School District Rejects Homeschool Objectives Senior Counsel - TopicsExpress



          

School District Rejects Homeschool Objectives Senior Counsel Dee Black answers questions and assists members with legal issues in Pennsylvania. He and his wife homeschooled their children. Read more >> Earlier this school year, the Brandywine Heights Area School District notified a homeschooling family that the education objectives attached to the affidavit filed with the superintendent were deficient and needed revision. The school official referred the teaching parent to the Pennsylvania Core Standards (adopted from the Common Core State Standards) as a guide for developing objectives for her son’s home education program. Uncertain as how to proceed, the parent contacted Home School Legal Defense Association for guidance. Superintendents’ rejection of objectives created by parents for their children’s instruction is a fairly common legal problem encountered by HSLDA member families.
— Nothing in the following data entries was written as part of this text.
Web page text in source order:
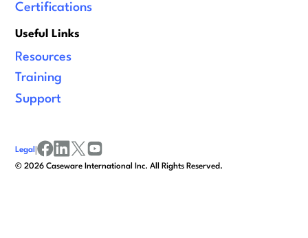
Certifications
Useful Links
Resources
Training
Support
©2026 Caseware International Inc. All Rights Reserved.
Legal |
facebook
linkedinx/twitter
youtube
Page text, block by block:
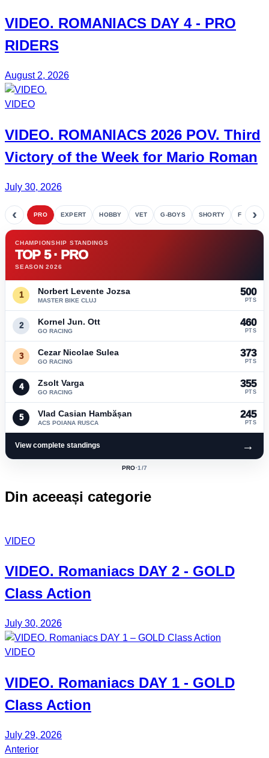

Fortunately it is a problem that is easily solved, because the homeschool law expressly states that, “The required outline of proposed education objectives shall not be utilized by the superintendent in determining if the home education program is out of compliance with [the law].” But this is also a problem that can be fairly easily avoided so that parents don’t have to deal with it in the first place. It all has to do with the way the objectives are phrased. According to The American Heritage Dictionary, the noun “objective” is defined as “something worked toward or striven for; goal.” In other words, for home educators it’s learning goals for the student that the parent is trying to achieve through instruction in each of the courses. Quite often, however, the objectives submitted to superintendents are simply a description of the material that is going to be taught in each course, not a description of what the instructor hopes to achieve or expects the child to learn. In the matter involving the Brandywine Area School District, we advised our member that the Pennsylvania Core Standards were not applicable to home education programs, so there was no need for her to adapt her curriculum or teaching to these standards. We also recommended that she submit revised objectives that described the learning goals for her child in each of the required courses being taught. After doing so, she heard nothing further from the school district.